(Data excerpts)
-- Opening Marker --

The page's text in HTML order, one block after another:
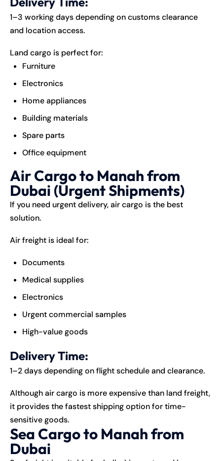
1–3 working days depending on customs clearance
and location access.
Land cargo is perfect for:
Furniture
Electronics
Home appliances
Building materials
Spare parts
Office equipment
Air Cargo to Manah from
Dubai (Urgent Shipments)
If you need urgent delivery, air cargo is the best
solution.
Air freight is ideal for:
Documents
Medical supplies
Electronics
Urgent commercial samples
High-value goods
Delivery Time:
1–2 days depending on flight schedule and clearance.
Although air cargo is more expensive than land freight,
it provides the fastest shipping option for time-
sensitive goods.
Sea Cargo to Manah from
Dubai
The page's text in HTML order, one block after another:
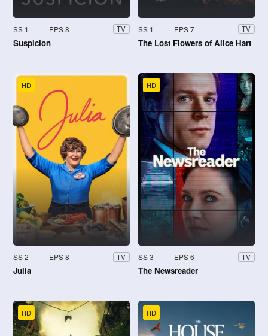
SS 1 EPS 8 TV
Suspicion
SS 1 EPS 7 TV
The Lost Flowers of Alice Hart
HD
SS 2 EPS 8 TV
Julia
HD
SS 3 EPS 6 TV
The Newsreader
HD HD
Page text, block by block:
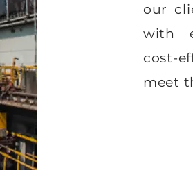
our
with
cost-
meet
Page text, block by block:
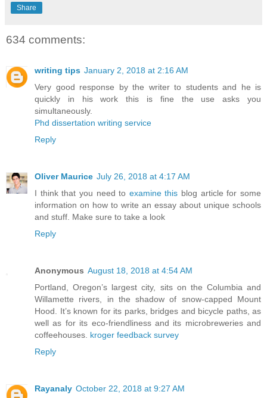
Share
634 comments:
writing tips January 2, 2018 at 2:16 AM
Very good response by the writer to students and he is
quickly in his work this is fine the use asks you
simultaneously.
Phd dissertation writing service
Reply
Oliver Maurice July 26, 2018 at 4:17 AM
I think that you need to examine this blog article for some
information on how to write an essay about unique schools
and stuff. Make sure to take a look
Reply
Anonymous August 18, 2018 at 4:54 AM
Portland, Oregon’s largest city, sits on the Columbia and
Willamette rivers, in the shadow of snow-capped Mount
Hood. It’s known for its parks, bridges and bicycle paths, as
well as for its eco-friendliness and its microbreweries and
coffeehouses. kroger feedback survey
Reply
Rayanaly October 22, 2018 at 9:27 AM
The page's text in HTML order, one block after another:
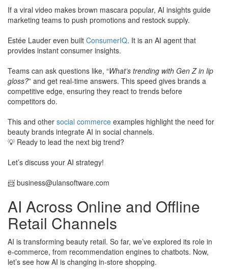
​If a viral video makes brown mascara popular, AI insights guide
marketing teams to push promotions and restock supply.
Estée Lauder even built ConsumerIQ. It is an AI agent that
provides instant consumer insights.
​Teams can ask questions like, “What’s trending with Gen Z in lip
gloss?” and get real-time answers. This speed gives brands a
competitive edge, ensuring they react to trends before
competitors do.
This and other social commerce examples highlight the need for
beauty brands integrate AI in social channels.
💡 Ready to lead the next big trend?
Let’s discuss your AI strategy!
​📨 business@ulansoftware.com
AI Across Online and Offline
Retail Channels
AI is transforming beauty retail. So far, we’ve explored its role in
e-commerce, from recommendation engines to chatbots. Now,
let’s see how AI is changing in-store shopping.
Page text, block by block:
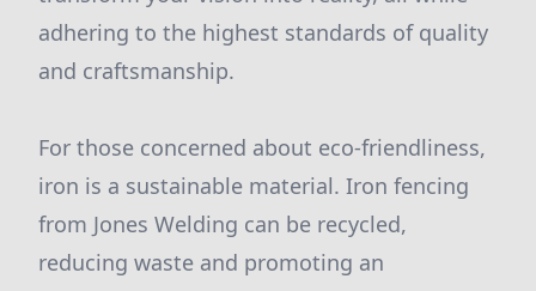
adhering to the highest standards of quality
and craftsmanship.
For those concerned about eco-friendliness,
iron is a sustainable material. Iron fencing
from Jones Welding can be recycled,
reducing waste and promoting an
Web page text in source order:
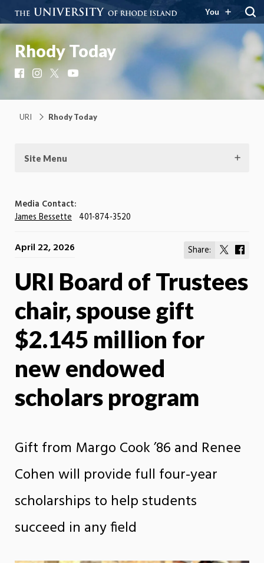
You
Rhody Today
FacebookInstagram
URI Rhody Today
Site Menu
Media Contact:
James Bessette 401-874-3520
Share:
Share
X
April 22, 2026
URI Board of Trustees
chair, spouse gift
$2.145 million for
new endowed
scholars program
Gift from Margo Cook ’86 and Renee
Cohen will provide full four-year
scholarships to help students
succeed in any field
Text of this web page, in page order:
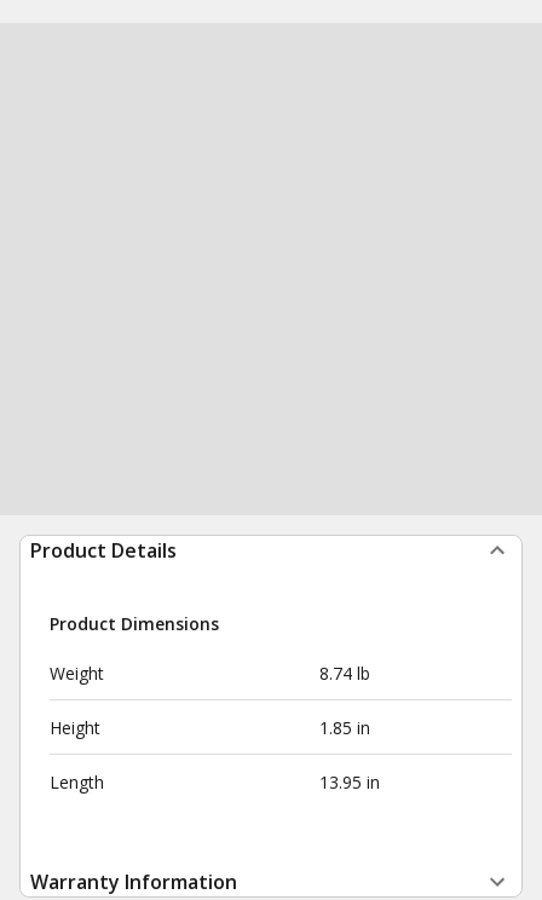
Product Details
Product Dimensions
Weight 8.74 lb
Height 1.85 in
Length 13.95 in
Warranty Information
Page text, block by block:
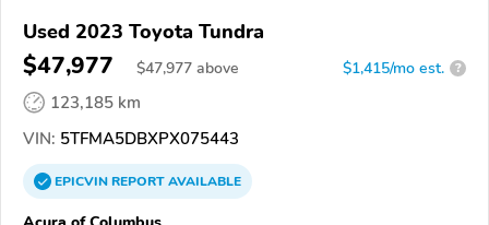
Used 2023 Toyota Tundra
$47,977 $47,977 above $1,415/mo est. ?
123,185 km
VIN: 5TFMA5DBXPX075443
EPICVINREPORTAVAILABLE
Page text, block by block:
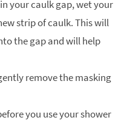
your caulk gap, wet your
strip of caulk. This will
the gap and will help
remove the masking
you use your shower
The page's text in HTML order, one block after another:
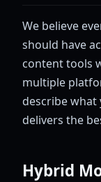
We believe
should have
content tools
multiple
describe what
delivers the
Hybrid

-- Closing Marker --

→ **Description of the task**
When a line in the records above holds "caulk", that line is to be reported.

→ **Answer space**
your caulk gap, wet your
strip of caulk. This will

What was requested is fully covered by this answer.